Henson does say he's got sources that claim the whole enterprise is about to get fired, so that's more interesting. I am still leery of it because as I've mentioned before I've heard the same thing—discontent, Brandon gone within a year—for a couple years now without actually seeing something come to fruition. I've heard that the Regents are against him (not that there's much question about that after the fireworks vote), I've heard that he's a hurdle to getting a true A-list guy, heard that Harbaugh loathes him,

The thing about sources is sometimes they're not right, and minds can and will change as we go along here. The key facts are the thoughts inside someone's head, and sources do not know that.

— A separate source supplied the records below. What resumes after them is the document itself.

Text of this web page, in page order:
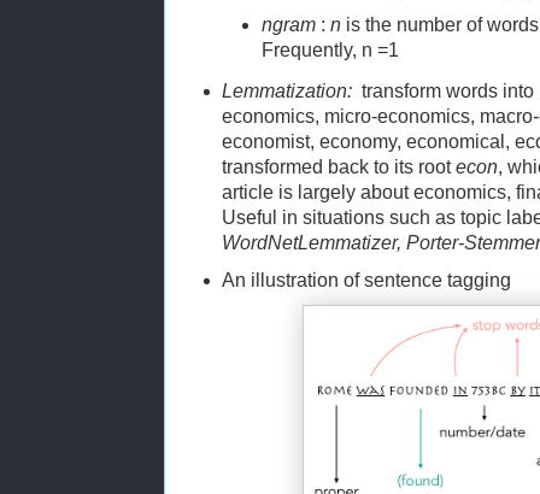
ngram : n is the number of
Frequently, n =1
Lemmatization: transform words
economics, micro-economics,
economist, economy, economical,
transformed back to its rootecon,
article is largely about economics,
Useful in situations such as topic
WordNetLemmatizer, Porter-
An illustration of sentence tagging
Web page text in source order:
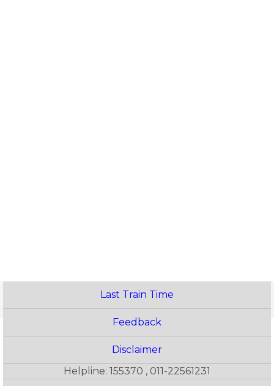
Last Train Time
Feedback
Disclaimer
Helpline: 155370 , 011-22561231

As for my process for dealing with information: it is mostly a combination of internet spidey-sense and guys who have emailed me a few times, have been correct in the past, and offer things up that they believe to be true. It is not Journalist Level Sourcing, but I try to tell you the context whenever I relay something so you can judge the information on its own merits.

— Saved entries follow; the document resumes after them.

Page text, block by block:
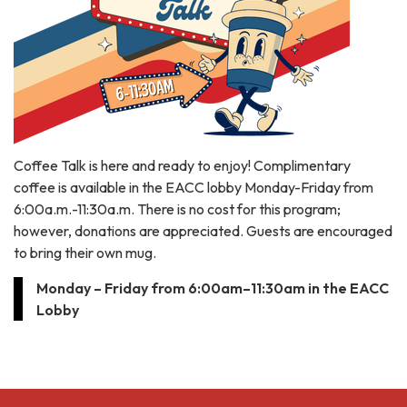
Coffee Talk is here and ready to enjoy! Complimentary
coffee is available in the EACC lobby Monday-Friday from
6:00a.m.-11:30a.m. There is no cost for this program;
however, donations are appreciated. Guests are encouraged
to bring their own mug.
Monday – Friday from 6:00am–11:30am in the EACC
Lobby
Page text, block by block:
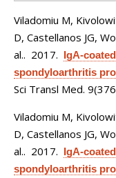
Viladomiu M,
D, Castellanos JG,
al.. 2017. IgA-
spondyloarthritis
Sci Transl Med.
Viladomiu M,
D, Castellanos JG,
al.. 2017. IgA-
spondyloarthritis
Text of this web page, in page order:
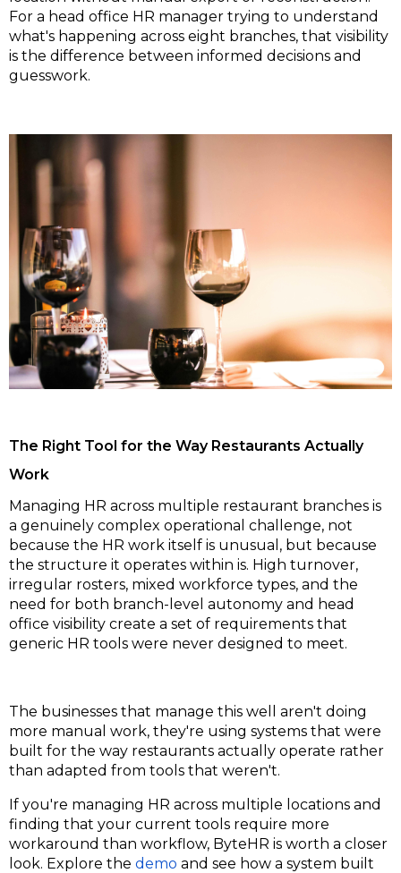
For a head office HR manager trying to understand
what's happening across eight branches, that visibility
is the difference between informed decisions and
guesswork.
The Right Tool for the Way Restaurants Actually
Work
Managing HR across multiple restaurant branches is
a genuinely complex operational challenge, not
because the HR work itself is unusual, but because
the structure it operates within is. High turnover,
irregular rosters, mixed workforce types, and the
need for both branch-level autonomy and head
office visibility create a set of requirements that
generic HR tools were never designed to meet.
The businesses that manage this well aren't doing
more manual work, they're using systems that were
built for the way restaurants actually operate rather
than adapted from tools that weren't.
If you're managing HR across multiple locations and
finding that your current tools require more
workaround than workflow, ByteHR is worth a closer
look. Explore the demo and see how a system built

In most things you should listen to Sam, because Sam is plugged in to the point where he can't say half of what he knows. You have to read between the lines sometimes because he is in a spot where his access depends on his discretion, but if you get a vibe from him there is a reason for that vibe. In this specific situation I don't know how much is going to get to him because, again, the only things to know are the ones in the murky depths of someone's brain. A lot easier to know that Desmond Morgan's hand is in a cast than what might be going on inside Brandon's head.

Regard any other sports talk radio information-type substance with extreme dubiousness. Outside of the friendly confines of WTKA, radio is worthless for news. That goes triple for some yob in East Lansing asserting that Greg Schiano is the next guy. Because he's the dude who will get the news first. Okay buddy.

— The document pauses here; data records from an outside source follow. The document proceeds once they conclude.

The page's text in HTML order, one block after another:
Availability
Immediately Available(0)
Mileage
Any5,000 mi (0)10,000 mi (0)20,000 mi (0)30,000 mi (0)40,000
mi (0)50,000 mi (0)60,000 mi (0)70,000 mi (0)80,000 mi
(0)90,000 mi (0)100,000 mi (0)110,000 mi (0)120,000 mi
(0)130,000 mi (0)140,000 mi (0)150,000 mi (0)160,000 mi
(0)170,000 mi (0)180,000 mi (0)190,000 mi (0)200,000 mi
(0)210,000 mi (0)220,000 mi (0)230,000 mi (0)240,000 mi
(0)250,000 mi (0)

Trust me because I don't ask you to trust me, and trust Sam because he's connected, and ignore all radio reports.

Why care?

Hey Brian,

Here's a question for you: Why should we - the fans - care?

My fiancé and I are both alums. We have fandom endurance badges from Northwestern @ Michigan in 2009, and Michigan @ Northwestern last year. Her family has had season tickets forever. We're getting married in the Michigan Union. Last night we were talking about our plans for Saturday and I mentioned that we should figure out what time the game is. She asked me "Do we care?" Well, at this point - why should we?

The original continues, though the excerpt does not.